Exercise objective: Where the listing below has a line containing "shock absorbers on the same axle.", output that line and all lines after it, verbatim, and no others.

[[ Data for analysis open ]]

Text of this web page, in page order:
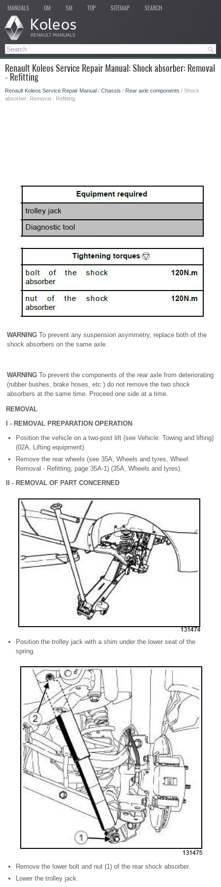
MANUALS OM SM TOP SITEMAP SEARCH
Renault Koleos Service Repair Manual: Shock absorber: Removal
- Refitting
Renault Koleos Service Repair Manual / Chassis / Rear axle components / Shock
absorber: Removal - Refitting
WARNING To prevent any suspension asymmetry, replace both of the
shock absorbers on the same axle.
WARNING To prevent the components of the rear axle from deteriorating
(rubber bushes, brake hoses, etc.) do not remove the two shock
absorbers at the same time. Proceed one side at a time.
REMOVAL
I - REMOVAL PREPARATION OPERATION
Position the vehicle on a two-post lift (see Vehicle: Towing and lifting)
(02A, Lifting equipment).
Remove the rear wheels (see 35A, Wheels and tyres, Wheel:
Removal - Refitting, page 35A-1) (35A, Wheels and tyres).
II - REMOVAL OF PART CONCERNED
Position the trolley jack with a shim under the lower seat of the
spring.
Remove the lower bolt and nut (1) of the rear shock absorber.
Lower the trolley jack.

[[ Data for analysis closed ]]

Reply to the task:
shock absorbers on the same axle.
WARNING To prevent the components of the rear axle from deteriorating
(rubber bushes, brake hoses, etc.) do not remove the two shock
absorbers at the same time. Proceed one side at a time.
REMOVAL
I - REMOVAL PREPARATION OPERATION
Position the vehicle on a two-post lift (see Vehicle: Towing and lifting)
(02A, Lifting equipment).
Remove the rear wheels (see 35A, Wheels and tyres, Wheel:
Removal - Refitting, page 35A-1) (35A, Wheels and tyres).
II - REMOVAL OF PART CONCERNED
Position the trolley jack with a shim under the lower seat of the
spring.
Remove the lower bolt and nut (1) of the rear shock absorber.
Lower the trolley jack.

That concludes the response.